As you print the data below, keep every line exactly as it is and leave the images behind.

Records from a collection:
* * * * * * *

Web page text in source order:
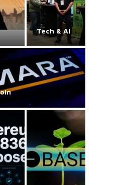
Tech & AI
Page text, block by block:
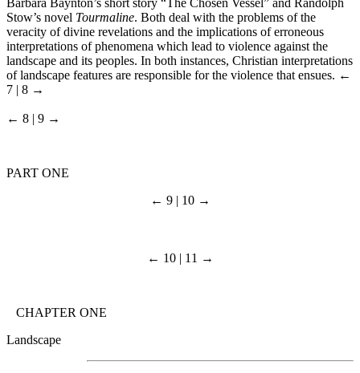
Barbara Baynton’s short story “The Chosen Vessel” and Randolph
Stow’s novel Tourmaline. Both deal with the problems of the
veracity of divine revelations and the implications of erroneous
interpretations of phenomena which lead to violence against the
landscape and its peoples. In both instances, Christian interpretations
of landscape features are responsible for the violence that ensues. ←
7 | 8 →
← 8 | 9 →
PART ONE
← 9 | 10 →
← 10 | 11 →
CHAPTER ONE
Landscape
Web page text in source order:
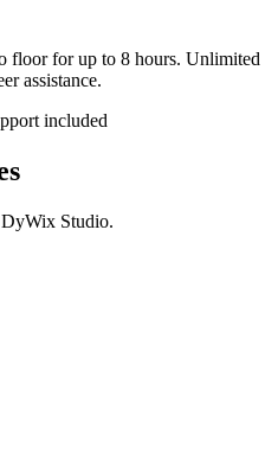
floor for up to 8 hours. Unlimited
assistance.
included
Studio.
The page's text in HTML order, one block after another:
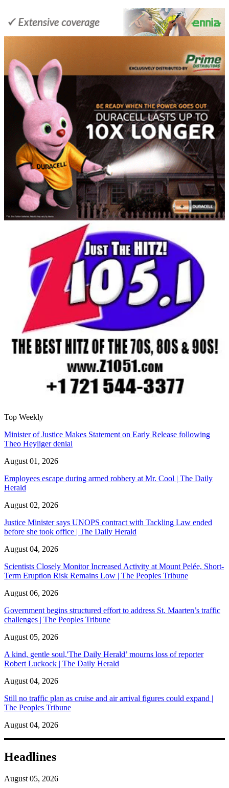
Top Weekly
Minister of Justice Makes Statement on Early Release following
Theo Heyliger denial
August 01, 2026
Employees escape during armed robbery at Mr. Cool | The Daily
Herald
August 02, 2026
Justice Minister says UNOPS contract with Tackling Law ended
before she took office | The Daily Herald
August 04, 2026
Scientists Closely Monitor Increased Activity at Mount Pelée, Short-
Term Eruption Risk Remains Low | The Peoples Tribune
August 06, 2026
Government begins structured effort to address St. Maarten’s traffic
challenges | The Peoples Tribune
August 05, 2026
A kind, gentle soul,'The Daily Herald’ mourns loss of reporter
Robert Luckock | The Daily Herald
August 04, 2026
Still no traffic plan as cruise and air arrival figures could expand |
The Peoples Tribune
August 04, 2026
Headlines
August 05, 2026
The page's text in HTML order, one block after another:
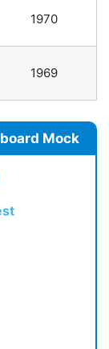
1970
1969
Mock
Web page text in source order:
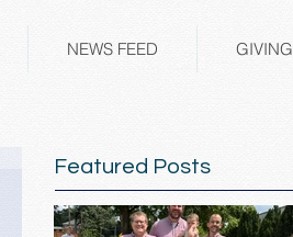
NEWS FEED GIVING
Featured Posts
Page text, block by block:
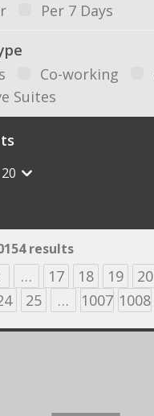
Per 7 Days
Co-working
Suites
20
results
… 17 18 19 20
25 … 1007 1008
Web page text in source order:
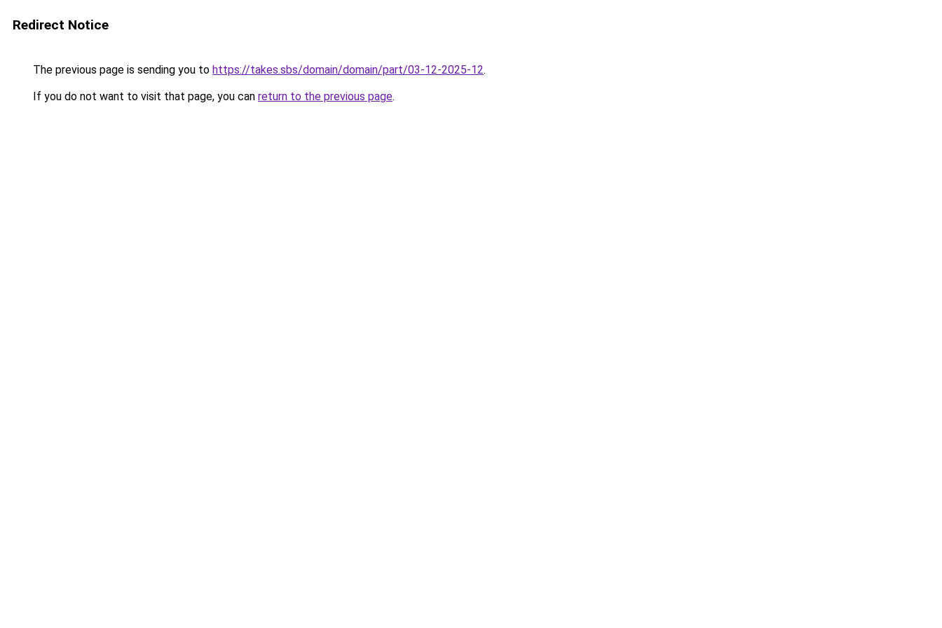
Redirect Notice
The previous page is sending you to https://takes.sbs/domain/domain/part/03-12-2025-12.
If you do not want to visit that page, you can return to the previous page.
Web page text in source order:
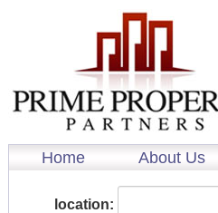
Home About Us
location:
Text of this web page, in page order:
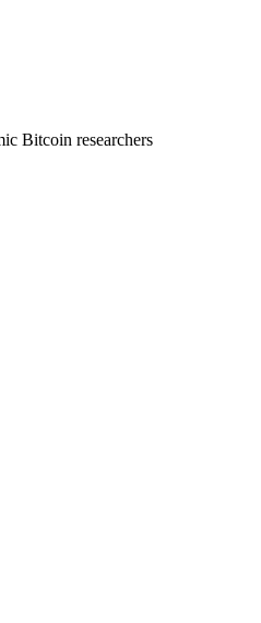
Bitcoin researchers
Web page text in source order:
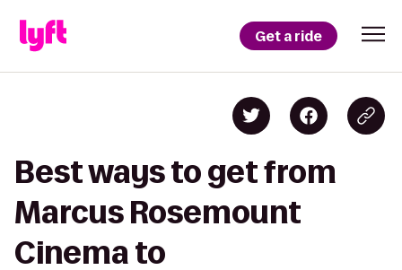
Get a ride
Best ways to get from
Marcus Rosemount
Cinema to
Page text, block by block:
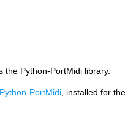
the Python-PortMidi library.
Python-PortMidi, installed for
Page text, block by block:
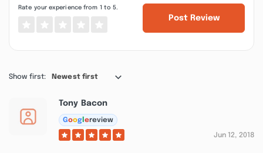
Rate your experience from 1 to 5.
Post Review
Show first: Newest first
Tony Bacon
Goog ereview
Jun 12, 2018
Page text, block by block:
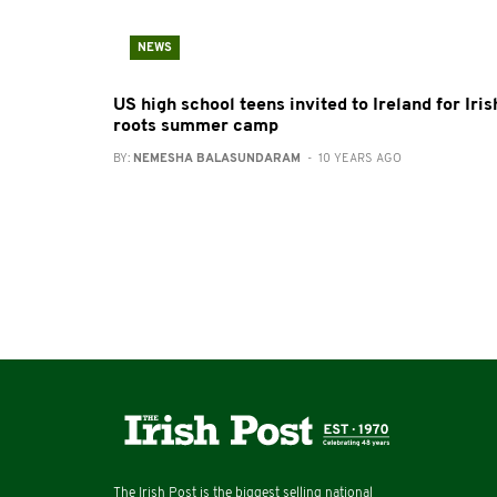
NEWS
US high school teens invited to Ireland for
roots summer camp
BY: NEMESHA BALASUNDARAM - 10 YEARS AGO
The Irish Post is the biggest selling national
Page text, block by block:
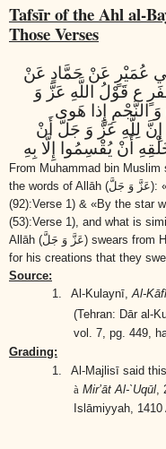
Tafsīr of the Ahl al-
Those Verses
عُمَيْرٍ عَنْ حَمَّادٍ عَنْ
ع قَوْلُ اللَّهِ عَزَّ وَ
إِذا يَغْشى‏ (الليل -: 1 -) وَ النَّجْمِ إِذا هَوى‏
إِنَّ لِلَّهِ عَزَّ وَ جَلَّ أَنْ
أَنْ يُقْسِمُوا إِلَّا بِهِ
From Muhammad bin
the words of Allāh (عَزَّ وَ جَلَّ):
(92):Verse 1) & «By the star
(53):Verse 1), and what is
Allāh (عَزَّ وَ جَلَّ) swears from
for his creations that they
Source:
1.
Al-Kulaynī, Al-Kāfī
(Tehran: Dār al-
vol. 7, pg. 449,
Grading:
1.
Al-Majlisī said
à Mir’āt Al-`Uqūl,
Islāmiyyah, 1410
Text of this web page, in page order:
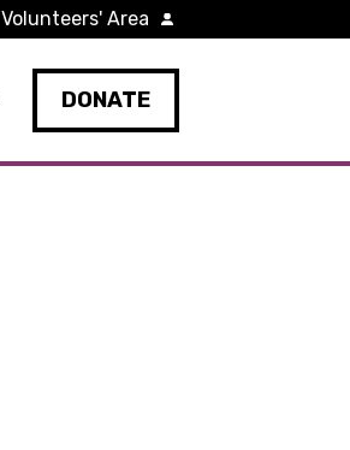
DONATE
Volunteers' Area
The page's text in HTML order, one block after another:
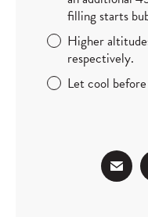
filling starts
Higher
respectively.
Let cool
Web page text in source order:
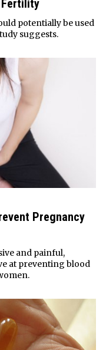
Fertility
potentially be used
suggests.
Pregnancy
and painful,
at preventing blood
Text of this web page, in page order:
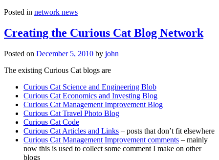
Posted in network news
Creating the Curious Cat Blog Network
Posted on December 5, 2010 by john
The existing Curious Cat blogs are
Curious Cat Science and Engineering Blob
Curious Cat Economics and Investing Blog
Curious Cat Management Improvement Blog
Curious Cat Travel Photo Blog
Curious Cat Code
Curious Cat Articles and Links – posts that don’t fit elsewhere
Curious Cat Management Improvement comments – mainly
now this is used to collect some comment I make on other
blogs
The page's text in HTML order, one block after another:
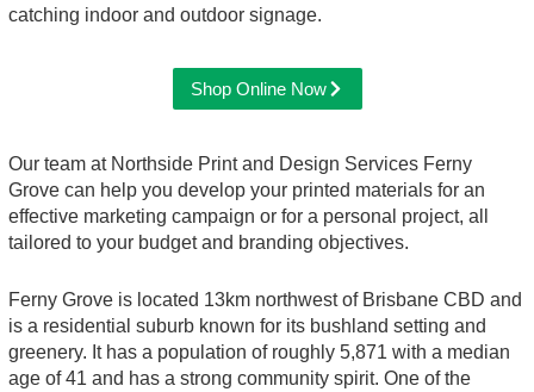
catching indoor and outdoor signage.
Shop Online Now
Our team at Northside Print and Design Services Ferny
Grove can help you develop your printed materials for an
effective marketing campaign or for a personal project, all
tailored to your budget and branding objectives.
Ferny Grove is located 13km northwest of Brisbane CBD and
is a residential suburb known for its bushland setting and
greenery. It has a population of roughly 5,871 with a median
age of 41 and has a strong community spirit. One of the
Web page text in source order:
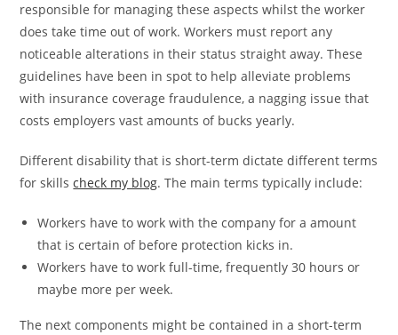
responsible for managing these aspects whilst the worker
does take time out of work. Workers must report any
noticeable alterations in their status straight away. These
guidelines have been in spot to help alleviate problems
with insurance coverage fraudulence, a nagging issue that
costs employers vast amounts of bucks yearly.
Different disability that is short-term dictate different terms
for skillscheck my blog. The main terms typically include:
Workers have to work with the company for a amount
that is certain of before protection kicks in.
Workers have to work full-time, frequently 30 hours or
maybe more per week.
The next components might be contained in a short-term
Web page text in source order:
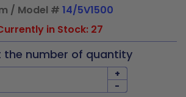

* * * * * * *

Completed task:
Web page text in source order:
Tech & AI
Page text, block by block:
Barbara Baynton’s short story “The Chosen Vessel” and Randolph
Stow’s novel Tourmaline. Both deal with the problems of the
veracity of divine revelations and the implications of erroneous
interpretations of phenomena which lead to violence against the
landscape and its peoples. In both instances, Christian interpretations
of landscape features are responsible for the violence that ensues. ←
7 | 8 →
← 8 | 9 →
PART ONE
← 9 | 10 →
← 10 | 11 →
CHAPTER ONE
Landscape
Web page text in source order:
floor for up to 8 hours. Unlimited
assistance.
included
Studio.
The page's text in HTML order, one block after another:
Top Weekly
Minister of Justice Makes Statement on Early Release following
Theo Heyliger denial
August 01, 2026
Employees escape during armed robbery at Mr. Cool | The Daily
Herald
August 02, 2026
Justice Minister says UNOPS contract with Tackling Law ended
before she took office | The Daily Herald
August 04, 2026
Scientists Closely Monitor Increased Activity at Mount Pelée, Short-
Term Eruption Risk Remains Low | The Peoples Tribune
August 06, 2026
Government begins structured effort to address St. Maarten’s traffic
challenges | The Peoples Tribune
August 05, 2026
A kind, gentle soul,'The Daily Herald’ mourns loss of reporter
Robert Luckock | The Daily Herald
August 04, 2026
Still no traffic plan as cruise and air arrival figures could expand |
The Peoples Tribune
August 04, 2026
Headlines
August 05, 2026
The page's text in HTML order, one block after another:
1970
1969
Mock
Web page text in source order:
NEWS FEED GIVING
Featured Posts
Page text, block by block:
Per 7 Days
Co-working
Suites
20
results
… 17 18 19 20
25 … 1007 1008
Web page text in source order:
Redirect Notice
The previous page is sending you to https://takes.sbs/domain/domain/part/03-12-2025-12.
If you do not want to visit that page, you can return to the previous page.
Web page text in source order:
Home About Us
location:
Text of this web page, in page order:
Bitcoin researchers
Web page text in source order:
Get a ride
Best ways to get from
Marcus Rosemount
Cinema to
Page text, block by block:
the Python-PortMidi library.
Python-PortMidi, installed for
Page text, block by block:
Rate your experience from 1 to 5.
Post Review
Show first: Newest first
Tony Bacon
Goog ereview
Jun 12, 2018
Page text, block by block:
NEWS
US high school teens invited to Ireland for
roots summer camp
BY: NEMESHA BALASUNDARAM - 10 YEARS AGO
The Irish Post is the biggest selling national
Page text, block by block:
Tafsīr of the Ahl al-
Those Verses
عُمَيْرٍ عَنْ حَمَّادٍ عَنْ
ع قَوْلُ اللَّهِ عَزَّ وَ
إِذا يَغْشى‏ (الليل -: 1 -) وَ النَّجْمِ إِذا هَوى‏
إِنَّ لِلَّهِ عَزَّ وَ جَلَّ أَنْ
أَنْ يُقْسِمُوا إِلَّا بِهِ
From Muhammad bin
the words of Allāh (عَزَّ وَ جَلَّ):
(92):Verse 1) & «By the star
(53):Verse 1), and what is
Allāh (عَزَّ وَ جَلَّ) swears from
for his creations that they
Source:
1.
Al-Kulaynī, Al-Kāfī
(Tehran: Dār al-
vol. 7, pg. 449,
Grading:
1.
Al-Majlisī said
à Mir’āt Al-`Uqūl,
Islāmiyyah, 1410
Text of this web page, in page order:
DONATE
Volunteers' Area
The page's text in HTML order, one block after another:
filling starts
Higher
respectively.
Let cool
Web page text in source order:
Fertility
potentially be used
suggests.
Pregnancy
and painful,
at preventing blood
Text of this web page, in page order:
Posted in network news
Creating the Curious Cat Blog Network
Posted on December 5, 2010 by john
The existing Curious Cat blogs are
Curious Cat Science and Engineering Blob
Curious Cat Economics and Investing Blog
Curious Cat Management Improvement Blog
Curious Cat Travel Photo Blog
Curious Cat Code
Curious Cat Articles and Links – posts that don’t fit elsewhere
Curious Cat Management Improvement comments – mainly
now this is used to collect some comment I make on other
blogs
The page's text in HTML order, one block after another:
catching indoor and outdoor signage.
Shop Online Now
Our team at Northside Print and Design Services Ferny
Grove can help you develop your printed materials for an
effective marketing campaign or for a personal project, all
tailored to your budget and branding objectives.
Ferny Grove is located 13km northwest of Brisbane CBD and
is a residential suburb known for its bushland setting and
greenery. It has a population of roughly 5,871 with a median
age of 41 and has a strong community spirit. One of the
Web page text in source order:
responsible for managing these aspects whilst the worker
does take time out of work. Workers must report any
noticeable alterations in their status straight away. These
guidelines have been in spot to help alleviate problems
with insurance coverage fraudulence, a nagging issue that
costs employers vast amounts of bucks yearly.
Different disability that is short-term dictate different terms
for skillscheck my blog. The main terms typically include:
Workers have to work with the company for a amount
that is certain of before protection kicks in.
Workers have to work full-time, frequently 30 hours or
maybe more per week.
The next components might be contained in a short-term
Web page text in source order:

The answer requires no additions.